APOPTOSIS or programmed cell death is marked by a series of characteristics including loss of cell volume, zeiosis, clumping of chromatin and nuclear fragmentation into apoptotic bodies. There are several flow cytometric-based methods that can be used to quantitate APOPTOSIS by flow cytometry
Sub-Diploid (Ao) Population Detection
One of the most simple methods is to use propidium iodide to stain the DNA and look for the sub-diploid, or Ao, population of cells from a cell cycle profile. The most commonly used dye for DNA content/cell cycle analysis is propidium iodide (PI). The PI intercalates into the major groove of double-stranded DNA and produces a highly fluorescent adduct that can be excited at 488 nm with a broad emission centered around 600 nm. Since PI can also bind to double-stranded RNA, it is necessary to treat the cells with RNase for optimal DNA resolution.

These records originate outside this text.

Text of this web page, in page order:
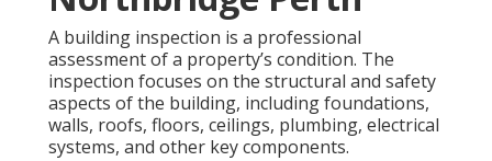
A building inspection is a professional
assessment of a property’s condition. The
inspection focuses on the structural and safety
aspects of the building, including foundations,
walls, roofs, floors, ceilings, plumbing, electrical
systems, and other key components.
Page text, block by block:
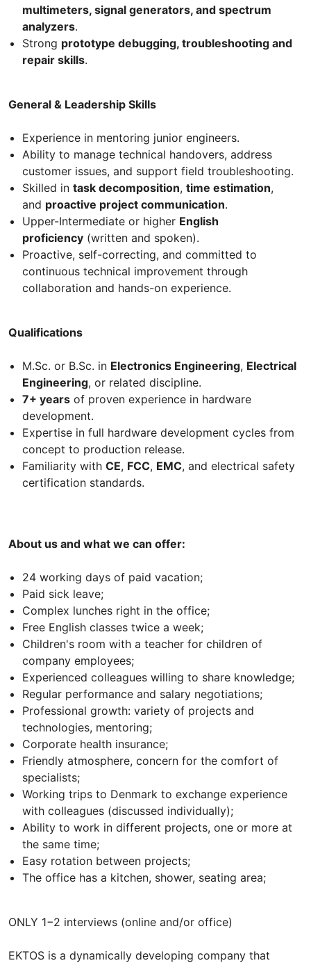
multimeters, signal generators, and spectrum
analyzers.
Strong prototype debugging, troubleshooting and
repair skills.
General & Leadership Skills
Experience in mentoring junior engineers.
Ability to manage technical handovers, address
customer issues, and support field troubleshooting.
Skilled in task decomposition, time estimation,
and proactive project communication.
Upper-Intermediate or higher English
proficiency (written and spoken).
Proactive, self-correcting, and committed to
continuous technical improvement through
collaboration and hands-on experience.
Qualifications
M.Sc. or B.Sc. in Electronics Engineering, Electrical
Engineering, or related discipline.
7+ years of proven experience in hardware
development.
Expertise in full hardware development cycles from
concept to production release.
Familiarity with CE, FCC, EMC, and electrical safety
certification standards.
About us and what we can offer:
24 working days of paid vacation;
Paid sick leave;
Complex lunches right in the office;
Free English classes twice a week;
Children's room with a teacher for children of
company employees;
Experienced colleagues willing to share knowledge;
Regular performance and salary negotiations;
Professional growth: variety of projects and
technologies, mentoring;
Corporate health insurance;
Friendly atmosphere, concern for the comfort of
specialists;
Working trips to Denmark to exchange experience
with colleagues (discussed individually);
Ability to work in different projects, one or more at
the same time;
Easy rotation between projects;
The office has a kitchen, shower, seating area;
ONLY 1−2 interviews (online and/or office)
EKTOS is a dynamically developing company that
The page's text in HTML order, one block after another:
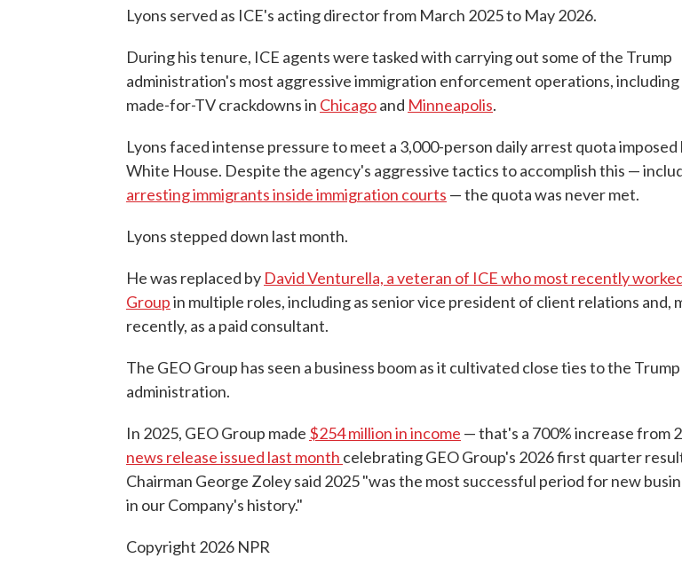
Lyons served as ICE's acting director from March 2025 to May 2026.
During his tenure, ICE agents were tasked with carrying out some of the Trump
administration's most aggressive immigration enforcement operations, including
made-for-TV crackdowns in Chicagoand Minneapolis.
Lyons faced intense pressure to meet a 3,000-person daily arrest quota imposed
White House. Despite the agency's aggressive tactics to accomplish this —
arresting immigrants inside immigration courts — the quota was never met.
Lyons stepped down last month.
He was replaced by David Venturella, a veteran of ICE who most recently
Groupin multiple roles, including as senior vice president of client relations and,
recently, as a paid consultant.
The GEO Group has seen a business boom as it cultivated close ties to the Trump
administration.
In 2025, GEO Group made $254 million in income — that's a 700% increase from
news release issued last month celebrating GEO Group's 2026 first quarter
Chairman George Zoley said 2025 "was the most successful period for new
in our Company's history."
Copyright 2026 NPR

The excitation of PI at 488 nm facilitates its use on the benchtop cytomters. [PI can also be excited in the UV (351-364 nm line from the argon laser) which should be considered when performing multicolor analysis on the multibeam cell sorters.].
TUNEL assay measures DNA strand breaks and annexin V binding, which detects relocation of membrane phosphatidyl serine from the intracellular surface to the extracellular surface.
CASPASE activity (cysteine proteases), typically CASPASE-3, can be detected using a fluorogenic substrate kit. Microscopic examination and detection of DNA laddering by gel electrophoresis will be used to confirm the flow cytometric results.